The associated benefits can create risks in the validity of sustainable reporting, in which
companies might use CSR as a marketing tool (Lyon and Maxwell, 2014). Institutions like
the Organization for Economic Co-operation and Development (2011) has therefore put
together guidelines, targeting larger multinational companies (MNCs), in order to push for
the disclosing of "accurate information". Likewise, we have seen the rise of standards and
certifications utilized by companies to harmonize, such as environmental management
systems (EMS) like ISO14001 and reporting standards like the Global Reporting Initiative
(GRI) and Integrated Reporting (IR). Moreover, companies are becoming keen on
establishing membership in non-profit organizations and networks to improve social
responsibility, like Swedish Green Building Council (SGBC).
1.2 Problem discussion
The real estate sector is a major part of the energy consumption in the world, which
accounted for 40 percent of the total energy consumption in the US in the year of 2015 (U.S.

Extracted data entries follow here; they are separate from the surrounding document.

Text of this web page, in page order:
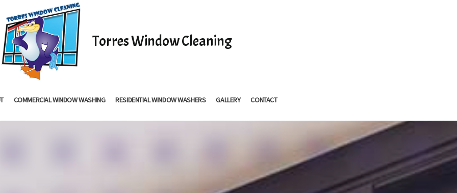
Torres Window Cleaning
COMMERCIAL WINDOW WASHING RESIDENTIAL WINDOW WASHERS GALLERY CONTACT
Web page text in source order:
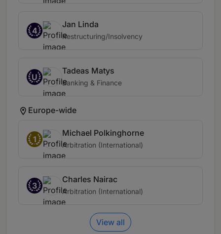
4
Jan Linda
Restructuring/Insolvency
U
Tadeas Matys
Banking & Finance
Europe-wide
1
Michael Polkinghorne
Arbitration (International)
3
Charles Nairac
Arbitration (International)
View all
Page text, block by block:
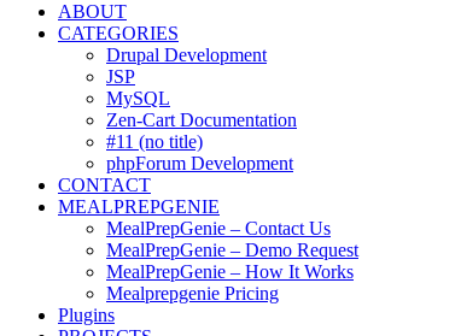
ABOUT
CATEGORIES
Drupal Development
JSP
MySQL
Zen-Cart Documentation
#11 (no title)
phpForum Development
CONTACT
MEALPREPGENIE
MealPrepGenie – Contact Us
MealPrepGenie – Demo Request
MealPrepGenie – How It Works
Mealprepgenie Pricing
Plugins
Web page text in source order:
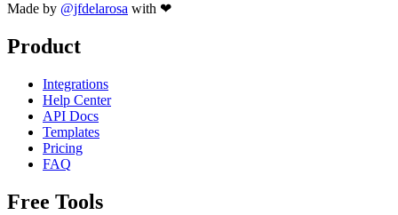
Made by @jfdelarosa with ❤
Product
Integrations
Help Center
API Docs
Templates
Pricing
FAQ
Free Tools
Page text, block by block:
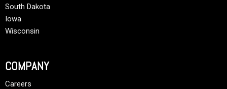
South Dakota
Iowa
Wisconsin
COMPANY
Careers
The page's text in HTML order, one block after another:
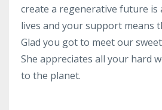
create a regenerative future is
lives and your support means
Glad you got to meet our
She appreciates all your hard
to the planet.
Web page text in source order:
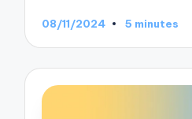
08/11/2024 5 minutes
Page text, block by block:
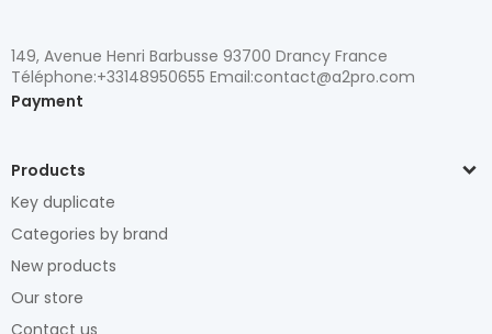
149, Avenue Henri Barbusse 93700 Drancy France
Téléphone:+33148950655 Email:contact@a2pro.com
Payment
Products
Key duplicate
Categories by brand
New products
Our store
Contact us
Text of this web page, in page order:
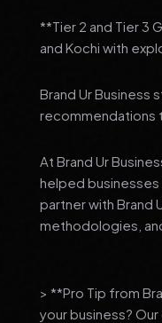
**Tier 2 and Tier 3
and Kochi with
Brand Ur
recommendations
At Brand Ur
helped businesses
partner with Brand
methodologies,
> **Pro Tip from
your business?
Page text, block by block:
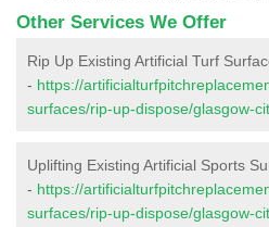
Other Services We Offer
Rip Up Existing Artificial Turf
- https://
surfaces/rip-up-dispose/glasgow-
Uplifting Existing Artificial Sports
- https://
surfaces/rip-up-dispose/glasgow-
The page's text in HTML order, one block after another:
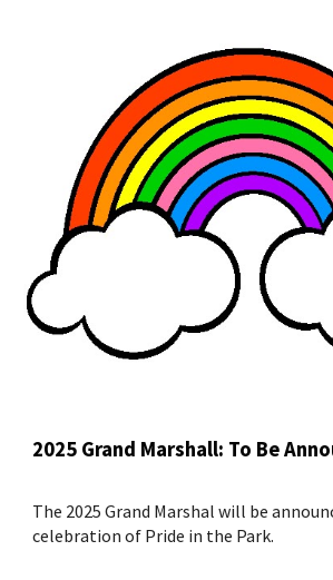
2025 Grand Marshall: To Be
The 2025 Grand Marshal will be
celebration of Pride in the Park.

EIA, 2016). This is in line with the Swedish energy consumption, where buildings accounted
for roughly 36 percent of the total energy consumption in 2015 (Energimyndigheten, 2015)
However, research has shown that it is possible to reduce the amount of energy used by as
much as 25 percent and in some cases even more when building to certain standards (Turner
& Frankel, 2008). This suggest that there is potential to reduce this sectors impact on the
climate. Furthermore, studies suggest that reductions in energy usage could be accomplished
in a reasonably cost effective manner. This could be achieved through better insulation of
buildings, more effective heating/cooling systems as well as reduced energy demand from
appliances and lighting fixtures within buildings. Thus, also reducing greenhouse gas
emissions (Enkvist et al., 2007). This has created an interest in how real estate companies
work with and disclose their sustainability.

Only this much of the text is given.